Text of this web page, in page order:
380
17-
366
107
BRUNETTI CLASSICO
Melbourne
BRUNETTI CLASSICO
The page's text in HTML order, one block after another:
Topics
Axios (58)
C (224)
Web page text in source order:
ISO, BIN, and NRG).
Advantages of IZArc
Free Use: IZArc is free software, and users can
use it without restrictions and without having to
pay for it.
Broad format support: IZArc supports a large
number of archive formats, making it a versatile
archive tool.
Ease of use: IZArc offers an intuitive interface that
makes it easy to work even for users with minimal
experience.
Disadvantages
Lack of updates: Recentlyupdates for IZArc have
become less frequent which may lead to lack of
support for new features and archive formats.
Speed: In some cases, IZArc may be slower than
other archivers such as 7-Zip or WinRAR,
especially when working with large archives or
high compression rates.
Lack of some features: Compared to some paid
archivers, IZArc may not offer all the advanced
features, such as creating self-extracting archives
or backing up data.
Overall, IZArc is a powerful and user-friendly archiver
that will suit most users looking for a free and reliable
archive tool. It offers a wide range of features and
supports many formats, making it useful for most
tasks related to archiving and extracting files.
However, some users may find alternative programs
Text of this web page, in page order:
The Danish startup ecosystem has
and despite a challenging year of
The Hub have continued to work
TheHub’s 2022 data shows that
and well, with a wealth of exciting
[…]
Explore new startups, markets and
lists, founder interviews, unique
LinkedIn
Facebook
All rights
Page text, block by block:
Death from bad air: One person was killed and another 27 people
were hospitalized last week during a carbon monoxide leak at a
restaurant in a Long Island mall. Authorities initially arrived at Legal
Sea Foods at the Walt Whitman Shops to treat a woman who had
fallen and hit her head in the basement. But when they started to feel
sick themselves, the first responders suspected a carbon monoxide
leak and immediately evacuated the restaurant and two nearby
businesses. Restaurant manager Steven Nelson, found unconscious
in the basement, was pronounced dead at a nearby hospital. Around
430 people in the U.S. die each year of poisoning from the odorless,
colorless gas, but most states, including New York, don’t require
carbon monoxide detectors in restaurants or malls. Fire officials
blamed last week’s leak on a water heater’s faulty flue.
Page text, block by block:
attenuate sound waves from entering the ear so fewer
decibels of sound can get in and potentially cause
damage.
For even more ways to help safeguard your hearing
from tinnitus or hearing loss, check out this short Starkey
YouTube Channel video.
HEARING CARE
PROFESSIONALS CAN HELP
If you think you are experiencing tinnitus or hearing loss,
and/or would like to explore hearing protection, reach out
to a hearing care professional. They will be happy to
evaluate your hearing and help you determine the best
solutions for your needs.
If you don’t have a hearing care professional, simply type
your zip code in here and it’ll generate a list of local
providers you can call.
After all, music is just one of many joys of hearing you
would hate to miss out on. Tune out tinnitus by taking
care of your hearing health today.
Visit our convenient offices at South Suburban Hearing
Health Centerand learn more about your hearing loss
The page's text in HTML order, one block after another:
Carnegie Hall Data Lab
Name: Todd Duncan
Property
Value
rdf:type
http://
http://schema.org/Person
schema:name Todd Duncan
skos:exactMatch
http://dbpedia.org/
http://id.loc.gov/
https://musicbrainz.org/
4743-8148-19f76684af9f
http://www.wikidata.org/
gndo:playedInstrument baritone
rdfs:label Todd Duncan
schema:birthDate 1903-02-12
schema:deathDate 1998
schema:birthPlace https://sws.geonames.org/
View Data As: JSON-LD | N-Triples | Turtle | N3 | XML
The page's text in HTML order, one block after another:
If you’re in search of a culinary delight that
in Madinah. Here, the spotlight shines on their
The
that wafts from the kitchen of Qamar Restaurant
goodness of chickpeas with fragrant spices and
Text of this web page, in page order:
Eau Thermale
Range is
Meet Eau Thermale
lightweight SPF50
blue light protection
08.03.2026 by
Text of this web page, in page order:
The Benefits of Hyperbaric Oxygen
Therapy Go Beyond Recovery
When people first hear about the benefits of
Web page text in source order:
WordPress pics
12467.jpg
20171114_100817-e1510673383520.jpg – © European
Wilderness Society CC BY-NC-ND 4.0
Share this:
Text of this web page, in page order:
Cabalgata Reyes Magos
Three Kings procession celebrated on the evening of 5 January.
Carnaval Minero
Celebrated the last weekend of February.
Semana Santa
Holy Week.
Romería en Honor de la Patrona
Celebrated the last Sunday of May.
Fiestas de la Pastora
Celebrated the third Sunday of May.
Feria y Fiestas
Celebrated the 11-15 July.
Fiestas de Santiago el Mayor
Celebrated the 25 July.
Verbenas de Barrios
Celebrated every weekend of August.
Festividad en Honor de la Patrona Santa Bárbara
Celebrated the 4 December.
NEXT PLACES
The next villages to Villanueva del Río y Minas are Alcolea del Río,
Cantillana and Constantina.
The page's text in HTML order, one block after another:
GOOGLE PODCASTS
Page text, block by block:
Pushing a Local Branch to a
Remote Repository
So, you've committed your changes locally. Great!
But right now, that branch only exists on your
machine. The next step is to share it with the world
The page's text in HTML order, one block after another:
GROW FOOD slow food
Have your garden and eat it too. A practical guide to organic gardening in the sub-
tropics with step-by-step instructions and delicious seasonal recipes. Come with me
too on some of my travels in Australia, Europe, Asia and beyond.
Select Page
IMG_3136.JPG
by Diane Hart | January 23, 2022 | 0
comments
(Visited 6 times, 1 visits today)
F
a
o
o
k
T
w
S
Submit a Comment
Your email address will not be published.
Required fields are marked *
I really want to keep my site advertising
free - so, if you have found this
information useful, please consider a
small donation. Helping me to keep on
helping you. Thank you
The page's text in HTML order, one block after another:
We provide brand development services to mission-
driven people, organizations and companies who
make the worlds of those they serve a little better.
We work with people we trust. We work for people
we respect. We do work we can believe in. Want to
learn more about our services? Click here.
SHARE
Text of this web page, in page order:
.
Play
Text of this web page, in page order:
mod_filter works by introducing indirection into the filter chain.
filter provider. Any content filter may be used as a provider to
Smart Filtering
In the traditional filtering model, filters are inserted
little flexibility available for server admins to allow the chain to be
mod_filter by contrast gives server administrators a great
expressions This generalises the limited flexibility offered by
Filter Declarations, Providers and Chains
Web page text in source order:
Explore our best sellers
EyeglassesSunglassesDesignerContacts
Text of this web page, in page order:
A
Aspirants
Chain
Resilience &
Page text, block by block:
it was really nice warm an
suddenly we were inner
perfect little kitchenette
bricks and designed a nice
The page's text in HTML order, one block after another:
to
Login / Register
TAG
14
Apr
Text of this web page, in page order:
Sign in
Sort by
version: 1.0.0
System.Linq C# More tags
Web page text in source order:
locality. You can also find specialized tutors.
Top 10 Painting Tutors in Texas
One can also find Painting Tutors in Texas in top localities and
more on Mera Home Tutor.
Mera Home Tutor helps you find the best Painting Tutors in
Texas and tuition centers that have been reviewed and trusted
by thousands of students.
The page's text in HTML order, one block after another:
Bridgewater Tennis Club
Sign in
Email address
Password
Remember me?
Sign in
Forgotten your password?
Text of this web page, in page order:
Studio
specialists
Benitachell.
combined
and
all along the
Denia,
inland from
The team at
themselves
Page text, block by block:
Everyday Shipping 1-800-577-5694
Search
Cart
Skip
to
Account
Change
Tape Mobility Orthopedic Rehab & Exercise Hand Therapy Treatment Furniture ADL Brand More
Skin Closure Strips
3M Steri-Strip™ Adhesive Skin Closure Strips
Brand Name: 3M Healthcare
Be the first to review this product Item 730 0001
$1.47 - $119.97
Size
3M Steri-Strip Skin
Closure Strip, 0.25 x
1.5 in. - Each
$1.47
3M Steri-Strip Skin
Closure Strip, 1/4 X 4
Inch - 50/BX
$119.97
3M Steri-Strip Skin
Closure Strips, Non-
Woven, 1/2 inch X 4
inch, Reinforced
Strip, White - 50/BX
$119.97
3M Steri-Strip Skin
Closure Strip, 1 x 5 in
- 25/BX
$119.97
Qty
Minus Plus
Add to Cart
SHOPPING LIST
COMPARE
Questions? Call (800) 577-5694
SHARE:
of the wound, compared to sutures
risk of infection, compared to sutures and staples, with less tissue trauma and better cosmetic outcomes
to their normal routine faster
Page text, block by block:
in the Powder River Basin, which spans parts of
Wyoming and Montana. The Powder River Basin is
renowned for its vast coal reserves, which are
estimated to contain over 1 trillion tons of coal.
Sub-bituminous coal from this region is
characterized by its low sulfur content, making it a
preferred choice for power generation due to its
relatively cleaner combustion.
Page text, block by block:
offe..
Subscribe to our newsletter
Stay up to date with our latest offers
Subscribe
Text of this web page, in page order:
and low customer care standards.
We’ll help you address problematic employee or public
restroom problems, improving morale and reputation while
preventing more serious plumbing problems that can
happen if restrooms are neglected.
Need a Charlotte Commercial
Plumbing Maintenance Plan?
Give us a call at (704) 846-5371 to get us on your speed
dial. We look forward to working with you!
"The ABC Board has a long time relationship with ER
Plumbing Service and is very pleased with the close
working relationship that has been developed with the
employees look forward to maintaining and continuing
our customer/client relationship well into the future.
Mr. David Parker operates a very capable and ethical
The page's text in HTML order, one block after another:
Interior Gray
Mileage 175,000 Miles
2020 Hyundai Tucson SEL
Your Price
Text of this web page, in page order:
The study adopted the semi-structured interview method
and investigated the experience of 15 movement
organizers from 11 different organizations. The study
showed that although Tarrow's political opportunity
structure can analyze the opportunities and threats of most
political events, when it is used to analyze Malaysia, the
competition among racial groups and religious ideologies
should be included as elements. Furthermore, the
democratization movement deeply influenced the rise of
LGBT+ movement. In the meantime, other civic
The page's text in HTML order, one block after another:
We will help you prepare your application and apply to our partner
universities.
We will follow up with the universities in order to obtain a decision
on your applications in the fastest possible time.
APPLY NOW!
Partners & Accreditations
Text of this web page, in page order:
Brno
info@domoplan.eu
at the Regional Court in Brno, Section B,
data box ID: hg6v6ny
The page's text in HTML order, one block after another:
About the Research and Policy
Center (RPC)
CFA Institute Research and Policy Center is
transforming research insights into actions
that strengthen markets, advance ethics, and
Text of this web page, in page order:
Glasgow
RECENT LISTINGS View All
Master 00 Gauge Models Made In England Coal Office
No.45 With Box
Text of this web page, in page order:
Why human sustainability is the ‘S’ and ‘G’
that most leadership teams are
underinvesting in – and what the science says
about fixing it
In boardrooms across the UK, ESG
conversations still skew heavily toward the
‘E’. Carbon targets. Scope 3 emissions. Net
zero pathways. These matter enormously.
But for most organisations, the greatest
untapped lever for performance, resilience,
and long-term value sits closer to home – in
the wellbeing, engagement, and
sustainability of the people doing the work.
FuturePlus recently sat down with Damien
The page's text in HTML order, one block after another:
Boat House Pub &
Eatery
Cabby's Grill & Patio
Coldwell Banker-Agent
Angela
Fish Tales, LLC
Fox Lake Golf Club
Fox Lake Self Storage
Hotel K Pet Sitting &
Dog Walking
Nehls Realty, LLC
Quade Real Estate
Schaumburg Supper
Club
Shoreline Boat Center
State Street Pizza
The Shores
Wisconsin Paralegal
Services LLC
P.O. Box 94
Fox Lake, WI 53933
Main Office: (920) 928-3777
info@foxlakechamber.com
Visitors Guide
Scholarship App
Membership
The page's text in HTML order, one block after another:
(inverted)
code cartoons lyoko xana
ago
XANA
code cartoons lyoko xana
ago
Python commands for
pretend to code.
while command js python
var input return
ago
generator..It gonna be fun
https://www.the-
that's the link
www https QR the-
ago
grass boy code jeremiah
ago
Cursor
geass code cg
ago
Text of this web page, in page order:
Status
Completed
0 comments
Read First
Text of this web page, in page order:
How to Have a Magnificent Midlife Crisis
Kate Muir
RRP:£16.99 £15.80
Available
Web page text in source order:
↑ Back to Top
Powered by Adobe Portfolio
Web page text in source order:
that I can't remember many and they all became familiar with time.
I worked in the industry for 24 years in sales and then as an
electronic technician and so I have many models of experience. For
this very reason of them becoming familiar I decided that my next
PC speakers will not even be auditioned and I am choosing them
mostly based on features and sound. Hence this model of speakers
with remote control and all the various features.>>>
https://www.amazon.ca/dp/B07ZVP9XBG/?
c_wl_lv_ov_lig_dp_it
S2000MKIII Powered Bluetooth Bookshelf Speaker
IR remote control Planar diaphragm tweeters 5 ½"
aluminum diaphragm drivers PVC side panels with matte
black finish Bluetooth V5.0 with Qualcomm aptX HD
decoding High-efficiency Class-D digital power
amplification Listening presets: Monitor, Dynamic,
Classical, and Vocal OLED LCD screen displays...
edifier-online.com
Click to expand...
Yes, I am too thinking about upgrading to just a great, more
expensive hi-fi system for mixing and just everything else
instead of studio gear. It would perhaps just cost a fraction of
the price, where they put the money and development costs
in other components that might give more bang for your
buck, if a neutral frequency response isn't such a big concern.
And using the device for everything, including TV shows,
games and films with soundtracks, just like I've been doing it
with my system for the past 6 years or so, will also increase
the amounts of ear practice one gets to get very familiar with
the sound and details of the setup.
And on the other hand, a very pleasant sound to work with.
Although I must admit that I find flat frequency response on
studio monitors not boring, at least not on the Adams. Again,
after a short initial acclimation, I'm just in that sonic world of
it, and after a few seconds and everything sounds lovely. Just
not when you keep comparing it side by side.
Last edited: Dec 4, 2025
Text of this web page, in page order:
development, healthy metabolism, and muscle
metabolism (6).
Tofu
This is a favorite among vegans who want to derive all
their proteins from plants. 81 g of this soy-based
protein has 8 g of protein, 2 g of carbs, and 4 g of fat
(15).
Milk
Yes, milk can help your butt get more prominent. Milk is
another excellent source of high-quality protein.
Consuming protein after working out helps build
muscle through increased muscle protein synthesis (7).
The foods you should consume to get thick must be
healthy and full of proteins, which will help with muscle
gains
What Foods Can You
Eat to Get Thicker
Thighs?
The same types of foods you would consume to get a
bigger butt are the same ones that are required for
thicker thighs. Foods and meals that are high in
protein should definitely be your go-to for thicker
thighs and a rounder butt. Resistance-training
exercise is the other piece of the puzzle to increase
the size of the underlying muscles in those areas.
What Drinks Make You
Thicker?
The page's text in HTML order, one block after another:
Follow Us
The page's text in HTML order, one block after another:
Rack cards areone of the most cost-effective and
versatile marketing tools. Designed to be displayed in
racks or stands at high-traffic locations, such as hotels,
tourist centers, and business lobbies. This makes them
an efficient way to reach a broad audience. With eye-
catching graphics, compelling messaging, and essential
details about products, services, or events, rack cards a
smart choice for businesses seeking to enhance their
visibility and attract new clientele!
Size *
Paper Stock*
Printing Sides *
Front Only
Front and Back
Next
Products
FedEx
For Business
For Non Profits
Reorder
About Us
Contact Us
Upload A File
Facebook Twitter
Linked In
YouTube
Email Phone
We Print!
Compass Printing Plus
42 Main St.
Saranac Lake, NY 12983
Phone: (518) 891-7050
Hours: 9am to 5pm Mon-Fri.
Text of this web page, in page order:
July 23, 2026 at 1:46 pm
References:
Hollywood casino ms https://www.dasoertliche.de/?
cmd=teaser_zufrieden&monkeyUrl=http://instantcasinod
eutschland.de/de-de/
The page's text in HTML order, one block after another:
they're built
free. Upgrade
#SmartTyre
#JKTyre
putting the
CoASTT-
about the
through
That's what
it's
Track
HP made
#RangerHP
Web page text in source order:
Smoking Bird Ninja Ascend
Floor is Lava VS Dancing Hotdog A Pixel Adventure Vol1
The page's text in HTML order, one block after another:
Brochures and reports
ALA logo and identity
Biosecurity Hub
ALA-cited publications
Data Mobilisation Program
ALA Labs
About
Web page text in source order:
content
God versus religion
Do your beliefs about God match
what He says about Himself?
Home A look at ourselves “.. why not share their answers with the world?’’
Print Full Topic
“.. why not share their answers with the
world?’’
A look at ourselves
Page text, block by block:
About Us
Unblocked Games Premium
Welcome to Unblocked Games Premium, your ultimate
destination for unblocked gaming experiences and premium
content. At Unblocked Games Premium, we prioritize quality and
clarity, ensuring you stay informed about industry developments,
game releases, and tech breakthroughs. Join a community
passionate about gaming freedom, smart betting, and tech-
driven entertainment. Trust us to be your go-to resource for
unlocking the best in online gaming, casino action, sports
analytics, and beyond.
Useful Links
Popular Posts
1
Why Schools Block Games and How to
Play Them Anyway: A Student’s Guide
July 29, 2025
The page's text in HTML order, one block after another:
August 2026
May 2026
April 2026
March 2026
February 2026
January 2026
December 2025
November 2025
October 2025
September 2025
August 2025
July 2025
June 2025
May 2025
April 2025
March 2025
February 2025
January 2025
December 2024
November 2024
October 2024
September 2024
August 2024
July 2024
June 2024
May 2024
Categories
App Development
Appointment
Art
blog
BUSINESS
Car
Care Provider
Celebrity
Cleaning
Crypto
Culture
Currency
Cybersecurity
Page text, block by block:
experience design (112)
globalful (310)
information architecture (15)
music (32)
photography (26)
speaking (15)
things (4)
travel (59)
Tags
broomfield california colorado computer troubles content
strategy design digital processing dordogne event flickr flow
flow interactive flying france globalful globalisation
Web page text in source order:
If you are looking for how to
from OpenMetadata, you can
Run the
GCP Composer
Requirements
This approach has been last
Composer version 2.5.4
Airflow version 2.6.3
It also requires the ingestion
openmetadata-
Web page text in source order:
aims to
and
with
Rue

— Work required —
Begin with the line that has "relationship with ER" in the listing above and end after the line that has "showed that although"; output those lines exactly.

— Task result —
"The ABC Board has a long time relationship with ER
Plumbing Service and is very pleased with the close
working relationship that has been developed with the
employees look forward to maintaining and continuing
our customer/client relationship well into the future.
Mr. David Parker operates a very capable and ethical
The page's text in HTML order, one block after another:
Interior Gray
Mileage 175,000 Miles
2020 Hyundai Tucson SEL
Your Price
Text of this web page, in page order:
The study adopted the semi-structured interview method
and investigated the experience of 15 movement
organizers from 11 different organizations. The study
showed that although Tarrow's political opportunity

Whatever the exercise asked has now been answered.